Pour la cour, l'audience a offert l'occasion de consigner en détail les positions des deux parties avant de rendre son jugement. La formation de 14 membres — l'une des plus grandes que la cour convoque habituellement pour des questions constitutionnelles sensibles — a entendu des plaidoiries sur la portée de la loi, la nécessité de l'outil intrusif, les garanties techniques en place et la solidité du contrôle indépendant. Les juges sont attendus pour peser l'ensemble de ces facteurs dans une décision écrite.
L'issue sera suivie de près dans toute l'Europe, où plusieurs gouvernements ont cherché à élargir les capacités d'interception légales en réponse au chiffrement de bout en bout, tandis que les juridictions d'autres pays ont freiné ces tentatives.

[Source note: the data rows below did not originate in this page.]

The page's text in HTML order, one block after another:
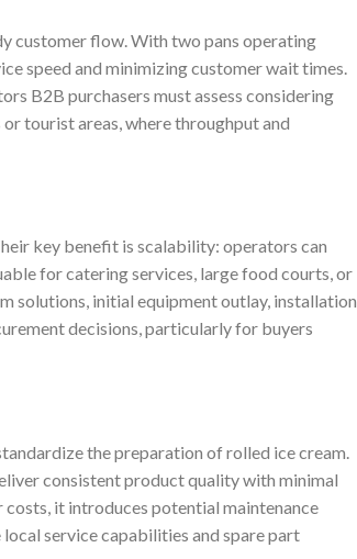
customer flow. With two pans operating
speed and minimizing customer wait times.
B2B purchasers must assess considering
tourist areas, where throughput and
key benefit is scalability: operators can
for catering services, large food courts, or
solutions, initial equipment outlay, installation
decisions, particularly for buyers
the preparation of rolled ice cream.
consistent product quality with minimal
it introduces potential maintenance
service capabilities and spare part
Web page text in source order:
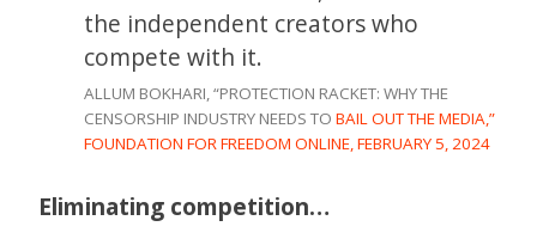
the independent creators who
compete with it.
ALLUM BOKHARI, “PROTECTION RACKET: WHY THE
CENSORSHIP INDUSTRY NEEDS TOBAIL OUT THE MEDIA,”
FOUNDATION FOR FREEDOM ONLINE, FEBRUARY 5, 2024
Eliminating competition…
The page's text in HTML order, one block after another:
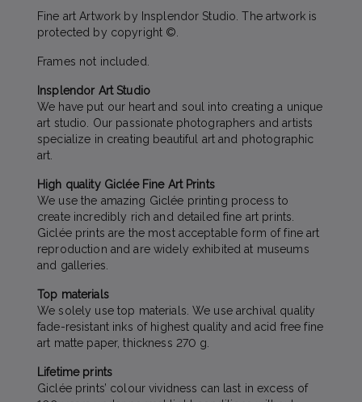
Fine art Artwork by Insplendor Studio. The artwork is
protected by copyright ©.
Frames not included.
Insplendor Art Studio
We have put our heart and soul into creating a unique
art studio. Our passionate photographers and artists
specialize in creating beautiful art and photographic
art.
High quality Giclée Fine Art Prints
We use the amazing Giclée printing process to
create incredibly rich and detailed fine art prints.
Giclée prints are the most acceptable form of fine art
reproduction and are widely exhibited at museums
and galleries.
Top materials
We solely use top materials. We use archival quality
fade-resistant inks of highest quality and acid free fine
art matte paper, thickness 270 g.
Lifetime prints
Giclée prints’ colour vividness can last in excess of
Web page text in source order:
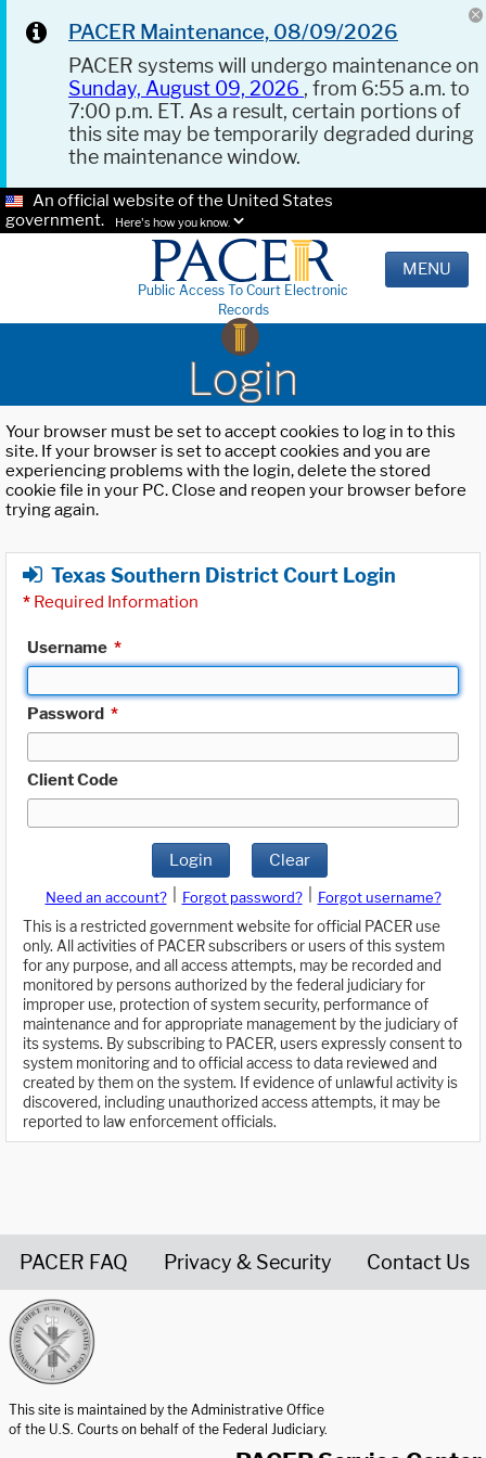
PACER Maintenance, 08/09/2026
PACER systems will undergo maintenance on
Sunday, August 09, 2026 , from 6:55 a.m. to
7:00 p.m. ET. As a result, certain portions of
this site may be temporarily degraded during
the maintenance window.
An official website of the United States
government.
Here's how you know.
Public Access To Court Electronic
Records
MENU
Login
Your browser must be set to accept cookies to log in to this
site. If your browser is set to accept cookies and you are
experiencing problems with the login, delete the stored
cookie file in your PC. Close and reopen your browser before
trying again.
Texas Southern District Court Login
* Required Information
Username *
Password *
Client Code
Login Clear
Need an account? Forgot password?
Forgot username?
This is a restricted government website for official PACER use
only. All activities of PACER subscribers or users of this system
for any purpose, and all access attempts, may be recorded and
monitored by persons authorized by the federal judiciary for
improper use, protection of system security, performance of
maintenance and for appropriate management by the judiciary of
its systems. By subscribing to PACER, users expressly consent to
system monitoring and to official access to data reviewed and
created by them on the system. If evidence of unlawful activity is
discovered, including unauthorized access attempts, it may be
reported to law enforcement officials.
PACER FAQ Privacy & Security Contact Us
This site is maintained by the Administrative Office
of the U.S. Courts on behalf of the Federal Judiciary.

Une décision à Vienne, qu'elle valide ou annule le régime de surveillance des messageries, viendra enrichir un corpus croissant de jurisprudence comparée sur les limites des pouvoirs de piratage étatique dans les sociétés démocratiques.
Et maintenant ?
Jusqu'à ce que la cour rende sa décision, les dispositions relatives à la surveillance des messageries restent formellement en vigueur, bien que leur utilisation pratique ait été limitée dans l'attente de la procédure constitutionnelle. Les procureurs et services de renseignement autrichiens sont restreints dans la manière dont ils peuvent déployer le nouvel outil tant que l'affaire est pendante, et toute preuve déjà recueillie sous le régime des dispositions contestées pourrait devenir susceptible d'être remise en cause selon l'issue du recours.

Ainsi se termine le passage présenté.